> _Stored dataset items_
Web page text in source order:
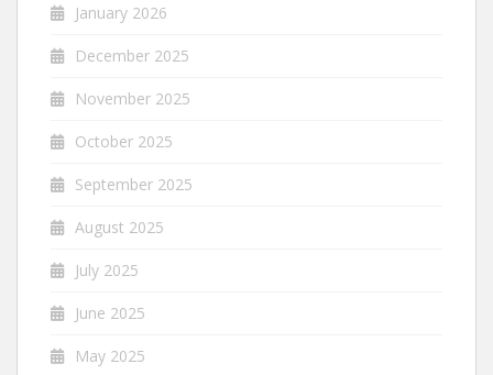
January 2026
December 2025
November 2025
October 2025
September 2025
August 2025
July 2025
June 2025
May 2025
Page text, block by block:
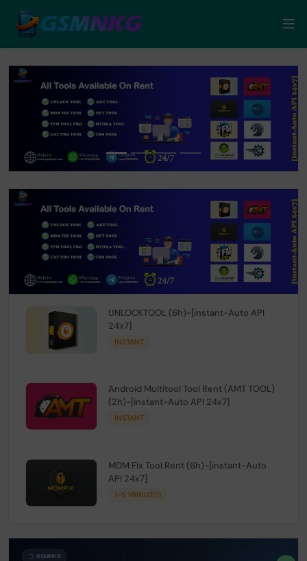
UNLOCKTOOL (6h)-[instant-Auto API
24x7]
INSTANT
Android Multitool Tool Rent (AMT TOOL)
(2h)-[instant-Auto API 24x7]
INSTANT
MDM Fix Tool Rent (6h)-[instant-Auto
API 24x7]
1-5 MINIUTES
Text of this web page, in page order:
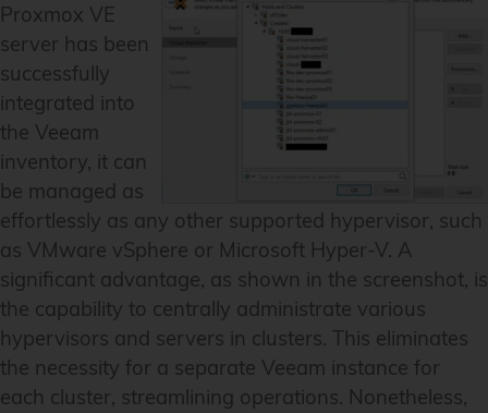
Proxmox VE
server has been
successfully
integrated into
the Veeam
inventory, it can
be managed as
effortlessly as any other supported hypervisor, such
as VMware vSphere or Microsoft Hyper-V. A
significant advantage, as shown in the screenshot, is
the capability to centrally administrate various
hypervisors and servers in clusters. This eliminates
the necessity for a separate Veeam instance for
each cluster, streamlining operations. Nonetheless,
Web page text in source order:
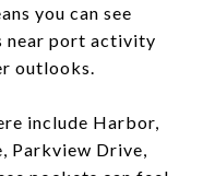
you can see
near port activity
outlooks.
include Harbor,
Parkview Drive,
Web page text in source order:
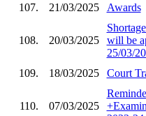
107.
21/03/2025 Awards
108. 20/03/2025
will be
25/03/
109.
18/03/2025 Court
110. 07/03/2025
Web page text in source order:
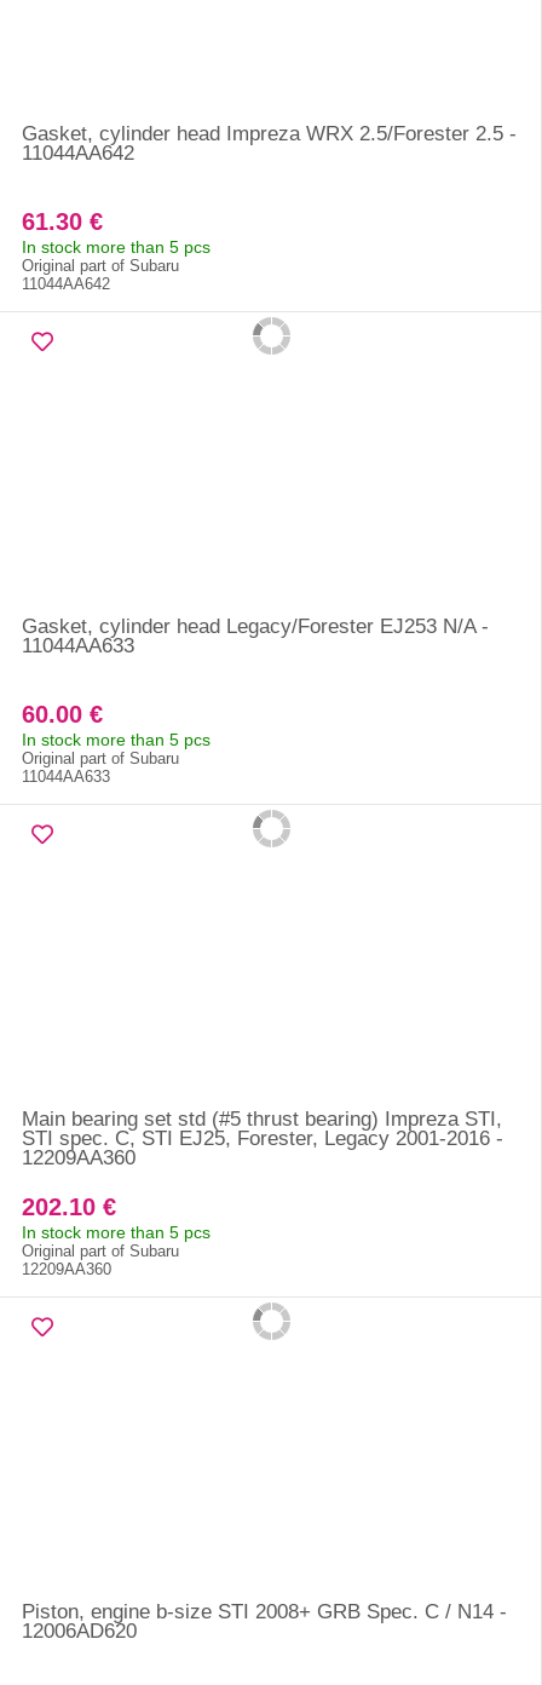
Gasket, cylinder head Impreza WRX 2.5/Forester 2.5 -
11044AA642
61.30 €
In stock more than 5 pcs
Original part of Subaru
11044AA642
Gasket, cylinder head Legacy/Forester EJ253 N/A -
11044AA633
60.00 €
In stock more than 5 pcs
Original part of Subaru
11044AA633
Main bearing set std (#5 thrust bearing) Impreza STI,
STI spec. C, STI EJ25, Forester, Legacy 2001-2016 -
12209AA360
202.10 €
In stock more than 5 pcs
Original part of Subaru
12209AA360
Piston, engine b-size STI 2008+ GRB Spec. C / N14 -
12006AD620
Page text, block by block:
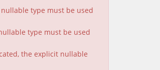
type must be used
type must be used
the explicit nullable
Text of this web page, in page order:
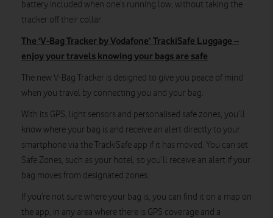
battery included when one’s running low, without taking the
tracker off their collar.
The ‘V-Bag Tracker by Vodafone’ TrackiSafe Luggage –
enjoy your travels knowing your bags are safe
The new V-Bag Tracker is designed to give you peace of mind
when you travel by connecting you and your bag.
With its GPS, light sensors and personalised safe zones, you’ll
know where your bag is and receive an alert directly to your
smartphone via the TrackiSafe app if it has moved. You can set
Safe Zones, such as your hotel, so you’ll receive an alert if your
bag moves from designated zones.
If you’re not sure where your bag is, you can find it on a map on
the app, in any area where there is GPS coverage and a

> _Problem requirements_
Take the entries above and return only the lines from the one with "Gasket, cylinder head Legacy/Forester" to the one with "Piston, engine b-size", both included, unchanged.

> _The answer_
Gasket, cylinder head Legacy/Forester EJ253 N/A -
11044AA633
60.00 €
In stock more than 5 pcs
Original part of Subaru
11044AA633
Main bearing set std (#5 thrust bearing) Impreza STI,
STI spec. C, STI EJ25, Forester, Legacy 2001-2016 -
12209AA360
202.10 €
In stock more than 5 pcs
Original part of Subaru
12209AA360
Piston, engine b-size STI 2008+ GRB Spec. C / N14 -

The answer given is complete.